Q didn’t know how to finish, unable to think of word that didn’t make him sound pathetic. But Bond was looking at him, expectant, almost nervous, of all things, and Q thought it only fair that he say exactly what had been on his mind since Bond had barged into his life.

“No one has ever looked at me like you do.”

At first, Q thought the words might have been too much, because Bond didn’t say anything, but then, Bond’s hands were on his, and the warmth and weight of them gave him the courage to keep going.

“I like it,” Q said, and then, “I like you. A lot. Well, more than a lot. And it terrifies me.”

Bond’s brows creased.

“Why?” he asked.

“Because,” Q said, taking a breath, looking at their hands instead of into Bond’s eyes, “I’ve always been a self-reliant person. I’ve never had...anyone, really. Not like this. Nothing at all close to this…”

Bond squeezed his hands, silent encouragement, and it gave Q enough courage to continue.

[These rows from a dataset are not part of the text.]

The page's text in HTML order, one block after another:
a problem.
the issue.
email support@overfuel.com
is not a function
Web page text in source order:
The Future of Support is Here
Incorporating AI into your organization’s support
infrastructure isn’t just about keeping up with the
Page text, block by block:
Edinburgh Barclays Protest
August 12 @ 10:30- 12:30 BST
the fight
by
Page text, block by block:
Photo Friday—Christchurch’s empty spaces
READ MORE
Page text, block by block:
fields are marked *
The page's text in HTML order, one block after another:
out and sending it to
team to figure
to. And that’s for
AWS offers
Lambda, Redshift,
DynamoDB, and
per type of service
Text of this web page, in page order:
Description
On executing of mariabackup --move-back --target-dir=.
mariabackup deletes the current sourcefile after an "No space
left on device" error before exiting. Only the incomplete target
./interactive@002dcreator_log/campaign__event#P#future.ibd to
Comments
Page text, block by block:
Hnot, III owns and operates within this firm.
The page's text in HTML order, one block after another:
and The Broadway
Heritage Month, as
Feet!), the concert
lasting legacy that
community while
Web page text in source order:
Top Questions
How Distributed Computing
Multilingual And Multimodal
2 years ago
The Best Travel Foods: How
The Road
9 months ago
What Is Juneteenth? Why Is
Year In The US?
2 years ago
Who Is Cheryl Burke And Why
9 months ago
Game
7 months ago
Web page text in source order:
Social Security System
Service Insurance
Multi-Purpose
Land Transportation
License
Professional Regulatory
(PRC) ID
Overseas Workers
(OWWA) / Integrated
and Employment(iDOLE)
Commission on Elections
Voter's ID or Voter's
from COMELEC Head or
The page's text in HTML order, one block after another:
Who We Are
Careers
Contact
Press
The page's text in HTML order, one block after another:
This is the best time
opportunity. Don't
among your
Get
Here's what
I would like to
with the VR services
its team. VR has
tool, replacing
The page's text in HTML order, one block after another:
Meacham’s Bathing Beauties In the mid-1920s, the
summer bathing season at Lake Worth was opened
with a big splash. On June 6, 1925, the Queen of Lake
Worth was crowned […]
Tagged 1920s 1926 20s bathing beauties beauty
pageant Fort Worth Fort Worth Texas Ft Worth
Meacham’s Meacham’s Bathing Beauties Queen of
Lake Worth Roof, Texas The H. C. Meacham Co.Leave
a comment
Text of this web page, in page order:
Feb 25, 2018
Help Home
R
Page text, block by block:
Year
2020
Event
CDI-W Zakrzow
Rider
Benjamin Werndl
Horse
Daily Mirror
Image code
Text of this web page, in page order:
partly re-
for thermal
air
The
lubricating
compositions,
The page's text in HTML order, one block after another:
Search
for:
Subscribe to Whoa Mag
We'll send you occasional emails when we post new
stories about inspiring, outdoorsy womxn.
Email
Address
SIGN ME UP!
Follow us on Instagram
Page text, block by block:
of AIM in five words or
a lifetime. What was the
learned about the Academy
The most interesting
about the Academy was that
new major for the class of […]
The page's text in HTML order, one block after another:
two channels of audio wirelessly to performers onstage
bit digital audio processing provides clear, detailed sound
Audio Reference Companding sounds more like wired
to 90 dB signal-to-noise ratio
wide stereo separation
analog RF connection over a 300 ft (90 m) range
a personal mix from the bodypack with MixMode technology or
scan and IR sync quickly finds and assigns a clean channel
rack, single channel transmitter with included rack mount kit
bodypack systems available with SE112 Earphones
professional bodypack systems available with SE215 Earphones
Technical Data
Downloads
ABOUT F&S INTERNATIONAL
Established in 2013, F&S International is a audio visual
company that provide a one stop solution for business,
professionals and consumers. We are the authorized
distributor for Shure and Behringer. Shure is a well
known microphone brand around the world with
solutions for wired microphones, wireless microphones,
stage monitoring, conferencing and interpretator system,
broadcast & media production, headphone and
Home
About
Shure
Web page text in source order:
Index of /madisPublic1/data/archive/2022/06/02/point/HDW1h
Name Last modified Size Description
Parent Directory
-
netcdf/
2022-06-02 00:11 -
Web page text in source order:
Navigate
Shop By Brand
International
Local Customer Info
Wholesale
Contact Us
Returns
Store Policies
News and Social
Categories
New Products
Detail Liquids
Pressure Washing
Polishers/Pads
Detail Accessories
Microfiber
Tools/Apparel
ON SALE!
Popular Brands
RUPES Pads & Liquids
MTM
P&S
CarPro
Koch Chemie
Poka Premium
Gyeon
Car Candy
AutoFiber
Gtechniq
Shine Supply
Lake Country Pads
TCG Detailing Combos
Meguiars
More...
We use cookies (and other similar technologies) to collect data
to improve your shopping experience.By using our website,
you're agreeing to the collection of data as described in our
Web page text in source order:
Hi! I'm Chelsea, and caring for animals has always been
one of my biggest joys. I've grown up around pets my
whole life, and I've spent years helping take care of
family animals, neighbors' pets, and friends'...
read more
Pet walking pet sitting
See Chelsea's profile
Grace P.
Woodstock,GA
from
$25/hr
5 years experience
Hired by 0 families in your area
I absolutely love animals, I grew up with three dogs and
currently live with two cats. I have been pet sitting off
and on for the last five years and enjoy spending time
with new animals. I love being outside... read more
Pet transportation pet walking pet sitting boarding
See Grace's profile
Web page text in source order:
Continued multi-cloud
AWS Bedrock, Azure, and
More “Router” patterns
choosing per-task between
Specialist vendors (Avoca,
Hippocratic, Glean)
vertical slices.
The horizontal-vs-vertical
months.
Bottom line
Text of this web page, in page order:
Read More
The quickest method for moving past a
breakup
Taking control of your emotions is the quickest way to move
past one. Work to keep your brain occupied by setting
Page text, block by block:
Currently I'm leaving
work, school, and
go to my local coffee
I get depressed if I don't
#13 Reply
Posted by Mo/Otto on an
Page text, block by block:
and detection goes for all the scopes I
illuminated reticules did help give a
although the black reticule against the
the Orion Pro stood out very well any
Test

“I’m scared because…the thought of suddenly not having this--having you here--is…” Q struggled, and let out a shaky breath. “I...I don’t want to even imagine it..."

But he did, for the briefest moment, coming home to an empty flat, without Bond’s frame filling up the space in his tiny kitchen. He remembered how it had been, going to bed alone, waking alone, having no one to kiss the back of his neck for attention, no one to hold him at night. Q didn’t think he could ever go back to a life of solitude again, not after finally--finally--experiencing what companionship felt like.

Q wiped at the corner of his eye roughly and sniffed, before letting Bond take his hand back in his.

“So you’d better not just be doing all of this because you want to get a leg over,” Q warned Bond.

He looked up to see Bond smiling one of those insufferably handsome smiles.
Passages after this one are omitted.